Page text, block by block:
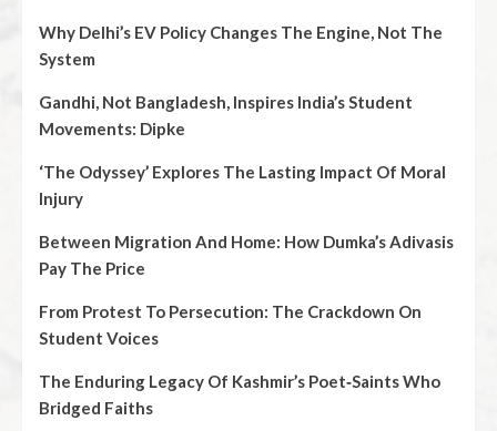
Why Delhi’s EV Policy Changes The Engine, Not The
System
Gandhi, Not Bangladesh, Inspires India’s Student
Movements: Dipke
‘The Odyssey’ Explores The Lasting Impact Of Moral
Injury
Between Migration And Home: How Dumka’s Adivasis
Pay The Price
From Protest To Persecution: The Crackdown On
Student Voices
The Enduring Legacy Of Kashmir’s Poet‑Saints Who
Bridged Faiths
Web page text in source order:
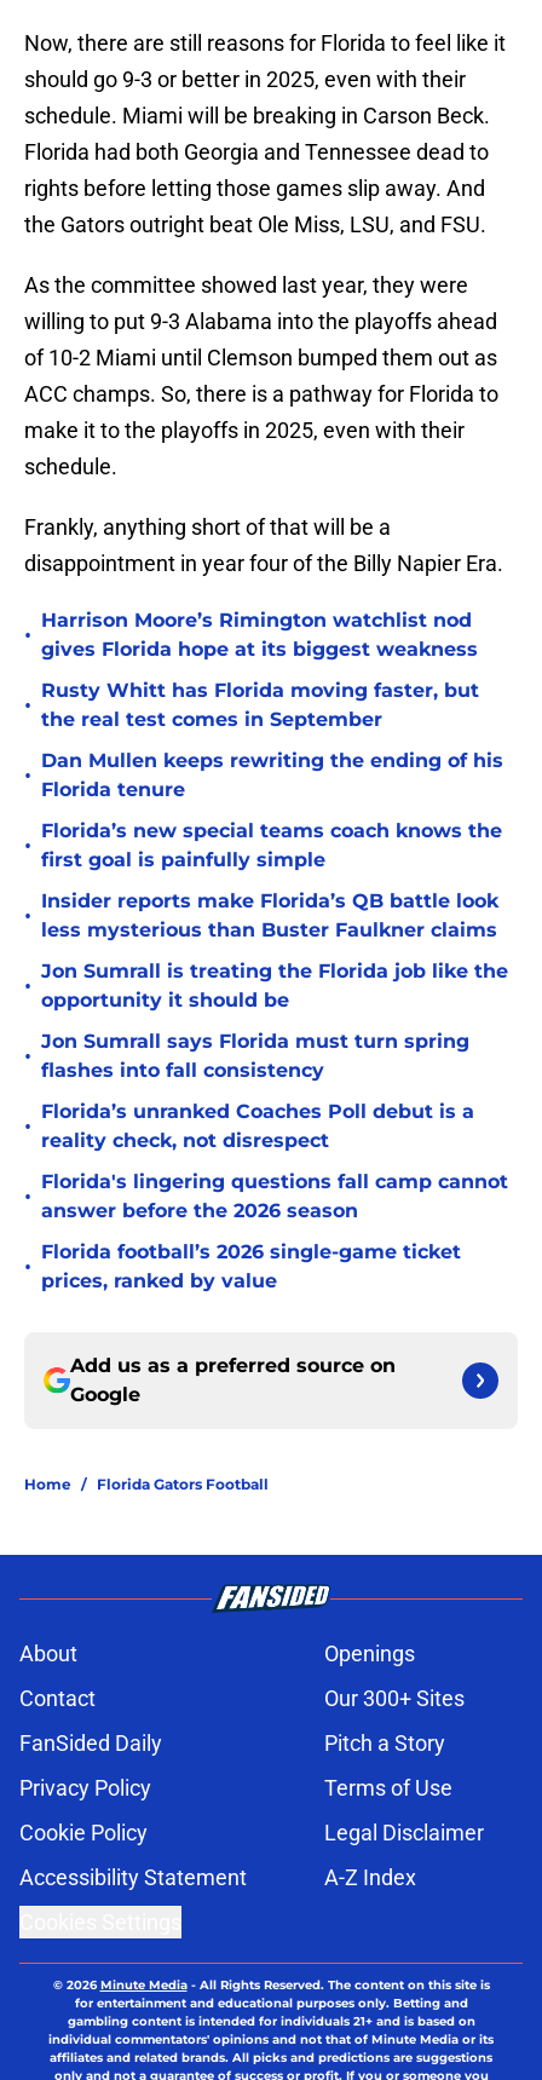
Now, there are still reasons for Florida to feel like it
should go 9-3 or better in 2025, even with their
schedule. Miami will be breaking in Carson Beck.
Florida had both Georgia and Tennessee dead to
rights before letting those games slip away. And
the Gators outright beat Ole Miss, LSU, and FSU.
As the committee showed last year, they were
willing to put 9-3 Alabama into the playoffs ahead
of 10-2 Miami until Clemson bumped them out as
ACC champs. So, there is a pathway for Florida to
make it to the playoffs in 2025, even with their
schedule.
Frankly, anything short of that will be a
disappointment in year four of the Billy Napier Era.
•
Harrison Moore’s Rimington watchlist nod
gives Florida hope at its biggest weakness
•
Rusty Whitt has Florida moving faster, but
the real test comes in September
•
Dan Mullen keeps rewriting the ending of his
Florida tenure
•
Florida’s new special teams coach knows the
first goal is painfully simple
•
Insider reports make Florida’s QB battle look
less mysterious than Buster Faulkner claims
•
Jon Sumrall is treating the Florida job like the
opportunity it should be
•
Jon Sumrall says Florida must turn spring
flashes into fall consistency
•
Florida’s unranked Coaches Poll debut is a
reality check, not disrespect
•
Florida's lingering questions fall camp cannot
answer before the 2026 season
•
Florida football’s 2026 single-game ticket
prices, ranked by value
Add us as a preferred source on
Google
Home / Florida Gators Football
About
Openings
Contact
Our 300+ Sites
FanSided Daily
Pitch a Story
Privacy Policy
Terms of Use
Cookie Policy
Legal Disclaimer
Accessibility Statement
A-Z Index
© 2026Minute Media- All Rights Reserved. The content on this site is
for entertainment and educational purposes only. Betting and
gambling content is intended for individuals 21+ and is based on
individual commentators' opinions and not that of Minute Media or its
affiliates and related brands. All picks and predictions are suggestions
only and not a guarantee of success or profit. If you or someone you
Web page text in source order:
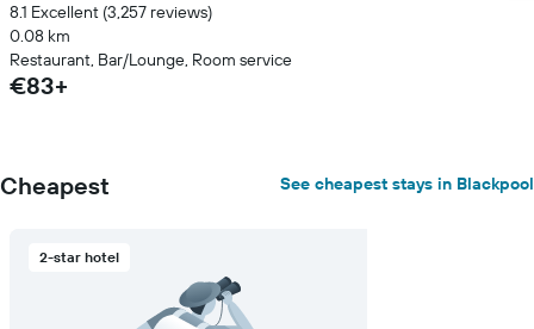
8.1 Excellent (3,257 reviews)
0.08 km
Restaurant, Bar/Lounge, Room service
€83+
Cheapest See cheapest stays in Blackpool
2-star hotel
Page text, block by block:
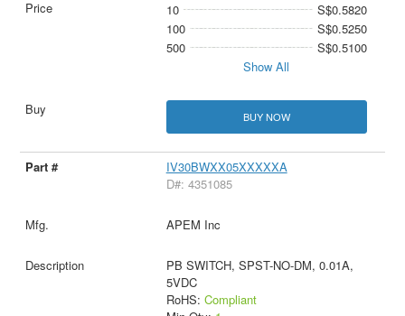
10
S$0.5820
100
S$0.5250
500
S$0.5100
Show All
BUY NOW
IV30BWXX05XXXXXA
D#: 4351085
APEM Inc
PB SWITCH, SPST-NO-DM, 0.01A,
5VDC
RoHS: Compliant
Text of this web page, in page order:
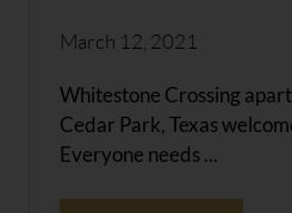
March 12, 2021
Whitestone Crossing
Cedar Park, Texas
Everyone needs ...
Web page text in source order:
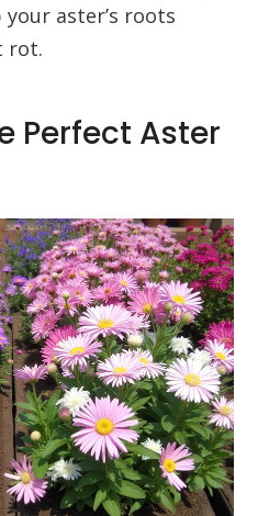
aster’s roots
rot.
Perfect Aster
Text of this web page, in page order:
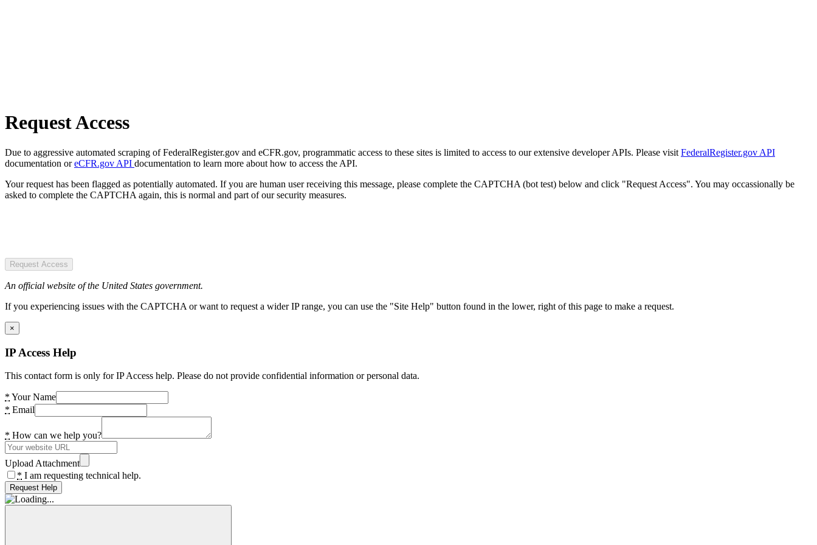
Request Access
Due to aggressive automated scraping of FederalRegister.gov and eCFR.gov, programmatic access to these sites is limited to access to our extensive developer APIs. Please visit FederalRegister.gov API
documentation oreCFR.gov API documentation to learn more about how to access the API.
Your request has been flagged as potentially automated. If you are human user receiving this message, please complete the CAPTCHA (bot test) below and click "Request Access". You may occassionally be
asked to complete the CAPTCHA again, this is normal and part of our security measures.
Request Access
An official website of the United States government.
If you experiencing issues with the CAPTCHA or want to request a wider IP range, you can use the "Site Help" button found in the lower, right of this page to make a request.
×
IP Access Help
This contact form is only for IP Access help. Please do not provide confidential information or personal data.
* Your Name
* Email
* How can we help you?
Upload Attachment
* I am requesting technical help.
——
### Required work
Output the records verbatim without pictures.

### Answer space
Page text, block by block:
Why Delhi’s EV Policy Changes The Engine, Not The
System
Gandhi, Not Bangladesh, Inspires India’s Student
Movements: Dipke
‘The Odyssey’ Explores The Lasting Impact Of Moral
Injury
Between Migration And Home: How Dumka’s Adivasis
Pay The Price
From Protest To Persecution: The Crackdown On
Student Voices
The Enduring Legacy Of Kashmir’s Poet‑Saints Who
Bridged Faiths
Web page text in source order:
Now, there are still reasons for Florida to feel like it
should go 9-3 or better in 2025, even with their
schedule. Miami will be breaking in Carson Beck.
Florida had both Georgia and Tennessee dead to
rights before letting those games slip away. And
the Gators outright beat Ole Miss, LSU, and FSU.
As the committee showed last year, they were
willing to put 9-3 Alabama into the playoffs ahead
of 10-2 Miami until Clemson bumped them out as
ACC champs. So, there is a pathway for Florida to
make it to the playoffs in 2025, even with their
schedule.
Frankly, anything short of that will be a
disappointment in year four of the Billy Napier Era.
•
Harrison Moore’s Rimington watchlist nod
gives Florida hope at its biggest weakness
•
Rusty Whitt has Florida moving faster, but
the real test comes in September
•
Dan Mullen keeps rewriting the ending of his
Florida tenure
•
Florida’s new special teams coach knows the
first goal is painfully simple
•
Insider reports make Florida’s QB battle look
less mysterious than Buster Faulkner claims
•
Jon Sumrall is treating the Florida job like the
opportunity it should be
•
Jon Sumrall says Florida must turn spring
flashes into fall consistency
•
Florida’s unranked Coaches Poll debut is a
reality check, not disrespect
•
Florida's lingering questions fall camp cannot
answer before the 2026 season
•
Florida football’s 2026 single-game ticket
prices, ranked by value
Add us as a preferred source on
Google
Home / Florida Gators Football
About
Openings
Contact
Our 300+ Sites
FanSided Daily
Pitch a Story
Privacy Policy
Terms of Use
Cookie Policy
Legal Disclaimer
Accessibility Statement
A-Z Index
© 2026Minute Media- All Rights Reserved. The content on this site is
for entertainment and educational purposes only. Betting and
gambling content is intended for individuals 21+ and is based on
individual commentators' opinions and not that of Minute Media or its
affiliates and related brands. All picks and predictions are suggestions
only and not a guarantee of success or profit. If you or someone you
Web page text in source order:
8.1 Excellent (3,257 reviews)
0.08 km
Restaurant, Bar/Lounge, Room service
€83+
Cheapest See cheapest stays in Blackpool
2-star hotel
Page text, block by block:
10
S$0.5820
100
S$0.5250
500
S$0.5100
Show All
BUY NOW
IV30BWXX05XXXXXA
D#: 4351085
APEM Inc
PB SWITCH, SPST-NO-DM, 0.01A,
5VDC
RoHS: Compliant
Text of this web page, in page order:
March 12, 2021
Whitestone Crossing
Cedar Park, Texas
Everyone needs ...
Web page text in source order:
aster’s roots
rot.
Perfect Aster
Text of this web page, in page order:
Request Access
Due to aggressive automated scraping of FederalRegister.gov and eCFR.gov, programmatic access to these sites is limited to access to our extensive developer APIs. Please visit FederalRegister.gov API
documentation oreCFR.gov API documentation to learn more about how to access the API.
Your request has been flagged as potentially automated. If you are human user receiving this message, please complete the CAPTCHA (bot test) below and click "Request Access". You may occassionally be
asked to complete the CAPTCHA again, this is normal and part of our security measures.
Request Access
An official website of the United States government.
If you experiencing issues with the CAPTCHA or want to request a wider IP range, you can use the "Site Help" button found in the lower, right of this page to make a request.
×
IP Access Help
This contact form is only for IP Access help. Please do not provide confidential information or personal data.
* Your Name
* Email
* How can we help you?
Upload Attachment
* I am requesting technical help.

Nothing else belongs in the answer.